__Provided data__
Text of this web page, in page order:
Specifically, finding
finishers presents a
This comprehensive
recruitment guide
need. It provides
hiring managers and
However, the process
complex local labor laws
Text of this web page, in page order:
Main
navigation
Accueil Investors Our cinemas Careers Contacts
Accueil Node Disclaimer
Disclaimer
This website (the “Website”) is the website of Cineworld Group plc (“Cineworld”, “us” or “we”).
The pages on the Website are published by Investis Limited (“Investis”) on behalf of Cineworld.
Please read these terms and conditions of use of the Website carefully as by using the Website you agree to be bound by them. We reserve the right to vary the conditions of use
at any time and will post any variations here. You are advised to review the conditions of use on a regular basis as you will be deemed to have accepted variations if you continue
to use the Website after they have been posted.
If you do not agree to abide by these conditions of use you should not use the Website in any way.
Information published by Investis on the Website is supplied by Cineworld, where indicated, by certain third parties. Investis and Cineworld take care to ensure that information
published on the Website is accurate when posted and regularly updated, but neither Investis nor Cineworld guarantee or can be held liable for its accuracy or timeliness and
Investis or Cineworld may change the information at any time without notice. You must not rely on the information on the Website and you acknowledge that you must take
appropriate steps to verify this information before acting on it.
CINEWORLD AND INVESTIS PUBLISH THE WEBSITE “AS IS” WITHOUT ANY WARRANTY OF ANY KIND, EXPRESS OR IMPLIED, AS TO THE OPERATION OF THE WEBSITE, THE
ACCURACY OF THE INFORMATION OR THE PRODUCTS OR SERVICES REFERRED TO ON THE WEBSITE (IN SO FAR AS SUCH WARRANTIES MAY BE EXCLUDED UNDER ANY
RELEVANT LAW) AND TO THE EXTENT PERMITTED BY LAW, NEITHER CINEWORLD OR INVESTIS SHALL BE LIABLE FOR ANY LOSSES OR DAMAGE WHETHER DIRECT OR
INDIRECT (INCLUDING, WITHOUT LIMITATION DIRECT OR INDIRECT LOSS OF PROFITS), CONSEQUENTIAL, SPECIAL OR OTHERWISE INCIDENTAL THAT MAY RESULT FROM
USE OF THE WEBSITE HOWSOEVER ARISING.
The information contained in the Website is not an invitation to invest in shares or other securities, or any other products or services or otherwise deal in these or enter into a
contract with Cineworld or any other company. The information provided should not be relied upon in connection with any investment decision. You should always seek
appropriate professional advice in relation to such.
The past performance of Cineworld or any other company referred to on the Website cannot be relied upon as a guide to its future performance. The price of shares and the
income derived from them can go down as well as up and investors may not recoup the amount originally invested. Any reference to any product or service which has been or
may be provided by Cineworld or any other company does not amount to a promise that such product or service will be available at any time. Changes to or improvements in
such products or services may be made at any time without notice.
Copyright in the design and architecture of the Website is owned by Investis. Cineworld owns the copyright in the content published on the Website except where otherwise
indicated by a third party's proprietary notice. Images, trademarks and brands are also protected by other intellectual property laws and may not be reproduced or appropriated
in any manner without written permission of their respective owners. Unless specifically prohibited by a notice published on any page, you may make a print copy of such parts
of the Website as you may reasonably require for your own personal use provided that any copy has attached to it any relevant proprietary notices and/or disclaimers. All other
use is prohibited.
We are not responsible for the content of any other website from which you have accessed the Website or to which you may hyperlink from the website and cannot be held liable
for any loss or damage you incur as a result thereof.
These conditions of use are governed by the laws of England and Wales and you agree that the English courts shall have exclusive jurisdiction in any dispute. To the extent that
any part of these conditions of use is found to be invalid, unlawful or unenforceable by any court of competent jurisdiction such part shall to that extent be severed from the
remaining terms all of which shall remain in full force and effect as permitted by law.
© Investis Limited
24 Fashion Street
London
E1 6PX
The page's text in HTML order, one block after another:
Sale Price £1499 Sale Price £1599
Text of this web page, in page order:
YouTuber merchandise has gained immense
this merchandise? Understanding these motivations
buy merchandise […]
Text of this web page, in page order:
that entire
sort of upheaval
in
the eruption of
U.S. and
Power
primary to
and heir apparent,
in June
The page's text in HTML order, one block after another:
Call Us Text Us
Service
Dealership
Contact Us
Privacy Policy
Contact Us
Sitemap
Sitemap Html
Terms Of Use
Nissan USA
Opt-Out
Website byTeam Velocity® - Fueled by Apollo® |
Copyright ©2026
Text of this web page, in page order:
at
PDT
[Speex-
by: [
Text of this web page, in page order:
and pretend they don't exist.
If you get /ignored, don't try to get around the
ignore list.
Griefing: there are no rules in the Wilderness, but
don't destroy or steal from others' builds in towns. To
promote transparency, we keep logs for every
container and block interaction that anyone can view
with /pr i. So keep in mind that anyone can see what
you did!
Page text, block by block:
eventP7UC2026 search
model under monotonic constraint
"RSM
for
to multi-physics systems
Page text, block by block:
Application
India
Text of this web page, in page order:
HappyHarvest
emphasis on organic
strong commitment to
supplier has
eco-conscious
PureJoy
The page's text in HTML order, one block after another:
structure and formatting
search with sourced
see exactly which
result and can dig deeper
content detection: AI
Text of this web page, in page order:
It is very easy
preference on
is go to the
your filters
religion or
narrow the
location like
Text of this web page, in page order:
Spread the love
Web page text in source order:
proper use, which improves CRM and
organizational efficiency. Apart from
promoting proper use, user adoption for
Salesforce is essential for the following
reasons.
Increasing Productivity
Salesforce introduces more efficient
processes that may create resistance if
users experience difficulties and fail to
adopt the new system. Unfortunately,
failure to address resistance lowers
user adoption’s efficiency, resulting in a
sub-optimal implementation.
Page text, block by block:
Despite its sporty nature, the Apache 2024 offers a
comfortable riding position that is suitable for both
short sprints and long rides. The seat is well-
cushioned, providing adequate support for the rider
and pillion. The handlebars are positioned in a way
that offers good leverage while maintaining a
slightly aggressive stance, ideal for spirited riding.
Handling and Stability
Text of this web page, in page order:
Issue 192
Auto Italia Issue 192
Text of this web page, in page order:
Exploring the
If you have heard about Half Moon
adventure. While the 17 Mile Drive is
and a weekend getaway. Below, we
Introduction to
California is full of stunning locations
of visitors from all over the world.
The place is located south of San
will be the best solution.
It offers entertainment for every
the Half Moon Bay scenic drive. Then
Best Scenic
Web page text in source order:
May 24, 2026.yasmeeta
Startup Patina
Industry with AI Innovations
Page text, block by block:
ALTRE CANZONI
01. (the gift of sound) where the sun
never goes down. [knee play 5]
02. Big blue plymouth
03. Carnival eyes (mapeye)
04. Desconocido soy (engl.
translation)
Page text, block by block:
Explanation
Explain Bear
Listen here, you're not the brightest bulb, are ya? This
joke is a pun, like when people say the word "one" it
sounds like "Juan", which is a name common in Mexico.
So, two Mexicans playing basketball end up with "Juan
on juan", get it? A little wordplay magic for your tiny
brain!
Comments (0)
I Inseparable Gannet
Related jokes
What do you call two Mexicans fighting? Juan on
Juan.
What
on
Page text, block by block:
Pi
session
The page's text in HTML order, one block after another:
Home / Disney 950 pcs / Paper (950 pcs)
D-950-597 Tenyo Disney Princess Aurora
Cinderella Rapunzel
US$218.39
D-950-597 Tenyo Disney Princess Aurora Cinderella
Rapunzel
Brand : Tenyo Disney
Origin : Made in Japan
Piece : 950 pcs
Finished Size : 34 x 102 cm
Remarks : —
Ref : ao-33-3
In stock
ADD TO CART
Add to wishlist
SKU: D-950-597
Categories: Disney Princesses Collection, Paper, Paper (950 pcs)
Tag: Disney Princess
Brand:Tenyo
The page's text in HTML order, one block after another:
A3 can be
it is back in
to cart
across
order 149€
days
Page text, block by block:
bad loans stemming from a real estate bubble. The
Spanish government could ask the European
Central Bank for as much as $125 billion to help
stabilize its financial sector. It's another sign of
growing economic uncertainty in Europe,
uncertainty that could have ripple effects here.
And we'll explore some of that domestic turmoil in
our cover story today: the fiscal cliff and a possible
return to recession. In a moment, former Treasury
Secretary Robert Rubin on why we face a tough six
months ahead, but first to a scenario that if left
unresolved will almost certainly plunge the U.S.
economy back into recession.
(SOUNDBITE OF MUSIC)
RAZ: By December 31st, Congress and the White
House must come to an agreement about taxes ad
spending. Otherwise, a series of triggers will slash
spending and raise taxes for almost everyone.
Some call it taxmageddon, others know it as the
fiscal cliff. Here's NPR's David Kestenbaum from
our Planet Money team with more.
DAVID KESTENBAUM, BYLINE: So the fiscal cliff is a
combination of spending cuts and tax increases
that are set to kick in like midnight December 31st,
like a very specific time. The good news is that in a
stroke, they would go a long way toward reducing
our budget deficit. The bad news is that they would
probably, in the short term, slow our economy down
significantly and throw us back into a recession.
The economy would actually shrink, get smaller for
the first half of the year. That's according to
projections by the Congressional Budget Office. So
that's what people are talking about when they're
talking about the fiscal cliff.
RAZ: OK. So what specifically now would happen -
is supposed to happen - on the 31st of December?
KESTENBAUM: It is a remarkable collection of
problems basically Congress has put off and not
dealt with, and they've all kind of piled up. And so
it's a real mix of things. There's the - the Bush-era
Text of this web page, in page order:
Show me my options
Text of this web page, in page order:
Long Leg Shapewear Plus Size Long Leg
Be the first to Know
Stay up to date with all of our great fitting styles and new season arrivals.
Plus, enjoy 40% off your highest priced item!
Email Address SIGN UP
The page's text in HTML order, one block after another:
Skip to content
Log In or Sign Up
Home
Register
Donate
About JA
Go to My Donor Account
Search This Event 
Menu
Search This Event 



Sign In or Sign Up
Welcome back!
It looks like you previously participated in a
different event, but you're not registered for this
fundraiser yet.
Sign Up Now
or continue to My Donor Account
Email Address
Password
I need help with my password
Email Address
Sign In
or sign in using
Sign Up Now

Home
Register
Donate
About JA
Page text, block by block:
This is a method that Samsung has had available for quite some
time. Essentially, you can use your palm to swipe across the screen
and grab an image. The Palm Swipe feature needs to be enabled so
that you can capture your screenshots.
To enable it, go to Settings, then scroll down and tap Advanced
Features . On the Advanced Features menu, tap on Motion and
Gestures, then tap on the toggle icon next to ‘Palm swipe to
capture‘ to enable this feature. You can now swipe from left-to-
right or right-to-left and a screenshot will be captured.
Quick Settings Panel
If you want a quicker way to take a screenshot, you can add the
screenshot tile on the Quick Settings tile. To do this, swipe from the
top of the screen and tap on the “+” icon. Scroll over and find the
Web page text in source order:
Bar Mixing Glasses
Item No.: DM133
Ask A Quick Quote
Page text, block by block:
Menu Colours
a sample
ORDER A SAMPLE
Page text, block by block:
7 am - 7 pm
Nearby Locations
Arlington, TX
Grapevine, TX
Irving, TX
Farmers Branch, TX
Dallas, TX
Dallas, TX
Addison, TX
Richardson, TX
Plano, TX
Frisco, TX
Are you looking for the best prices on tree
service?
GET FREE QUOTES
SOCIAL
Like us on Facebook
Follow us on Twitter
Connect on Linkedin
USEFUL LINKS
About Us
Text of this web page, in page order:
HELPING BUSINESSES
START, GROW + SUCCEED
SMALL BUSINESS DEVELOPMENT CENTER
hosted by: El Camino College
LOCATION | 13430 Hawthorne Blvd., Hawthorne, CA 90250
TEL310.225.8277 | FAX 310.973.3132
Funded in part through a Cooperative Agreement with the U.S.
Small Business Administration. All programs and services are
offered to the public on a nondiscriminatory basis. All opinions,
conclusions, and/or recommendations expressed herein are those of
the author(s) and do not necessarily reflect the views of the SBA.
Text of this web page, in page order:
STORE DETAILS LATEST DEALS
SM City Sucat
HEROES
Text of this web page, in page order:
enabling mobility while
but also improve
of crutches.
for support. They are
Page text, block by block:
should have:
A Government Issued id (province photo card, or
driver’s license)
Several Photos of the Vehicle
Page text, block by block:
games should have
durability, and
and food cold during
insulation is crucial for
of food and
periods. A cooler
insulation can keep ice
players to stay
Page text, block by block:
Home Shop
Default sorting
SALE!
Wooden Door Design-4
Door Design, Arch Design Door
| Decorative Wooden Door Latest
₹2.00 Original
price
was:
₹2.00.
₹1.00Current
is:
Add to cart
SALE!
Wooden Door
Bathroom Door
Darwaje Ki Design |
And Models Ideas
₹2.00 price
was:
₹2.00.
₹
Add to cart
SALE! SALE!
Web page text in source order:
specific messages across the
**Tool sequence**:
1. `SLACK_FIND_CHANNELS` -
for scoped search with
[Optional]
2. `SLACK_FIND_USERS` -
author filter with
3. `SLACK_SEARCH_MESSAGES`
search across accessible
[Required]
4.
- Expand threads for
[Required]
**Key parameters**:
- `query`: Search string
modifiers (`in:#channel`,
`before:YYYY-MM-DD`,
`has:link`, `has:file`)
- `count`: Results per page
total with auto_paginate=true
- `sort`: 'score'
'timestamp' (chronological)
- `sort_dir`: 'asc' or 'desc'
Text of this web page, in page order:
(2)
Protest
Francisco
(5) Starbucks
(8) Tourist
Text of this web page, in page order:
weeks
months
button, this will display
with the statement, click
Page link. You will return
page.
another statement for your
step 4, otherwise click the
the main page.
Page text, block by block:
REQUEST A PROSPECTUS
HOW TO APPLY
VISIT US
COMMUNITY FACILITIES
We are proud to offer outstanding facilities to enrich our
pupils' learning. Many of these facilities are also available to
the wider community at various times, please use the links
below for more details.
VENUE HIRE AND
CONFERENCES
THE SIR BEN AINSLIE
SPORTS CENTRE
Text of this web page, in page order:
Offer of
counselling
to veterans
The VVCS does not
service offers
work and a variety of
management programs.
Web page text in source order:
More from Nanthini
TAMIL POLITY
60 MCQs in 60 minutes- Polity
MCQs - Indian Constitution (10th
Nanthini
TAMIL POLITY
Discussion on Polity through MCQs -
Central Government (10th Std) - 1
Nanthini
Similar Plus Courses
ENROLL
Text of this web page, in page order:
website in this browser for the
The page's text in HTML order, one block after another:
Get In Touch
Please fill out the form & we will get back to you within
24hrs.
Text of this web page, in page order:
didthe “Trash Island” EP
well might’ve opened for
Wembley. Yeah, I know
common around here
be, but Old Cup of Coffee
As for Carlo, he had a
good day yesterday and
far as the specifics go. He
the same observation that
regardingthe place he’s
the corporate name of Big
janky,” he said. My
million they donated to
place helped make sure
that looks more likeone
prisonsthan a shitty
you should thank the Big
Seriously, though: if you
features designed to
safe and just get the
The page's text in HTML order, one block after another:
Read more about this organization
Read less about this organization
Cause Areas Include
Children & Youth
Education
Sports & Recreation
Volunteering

__Work instructions__
Return all lines from the data above with "available" in them.

__Solved problem__
may be provided by Cineworld or any other company does not amount to a promise that such product or service will be available at any time. Changes to or improvements in
This is a method that Samsung has had available for quite some
pupils' learning. Many of these facilities are also available to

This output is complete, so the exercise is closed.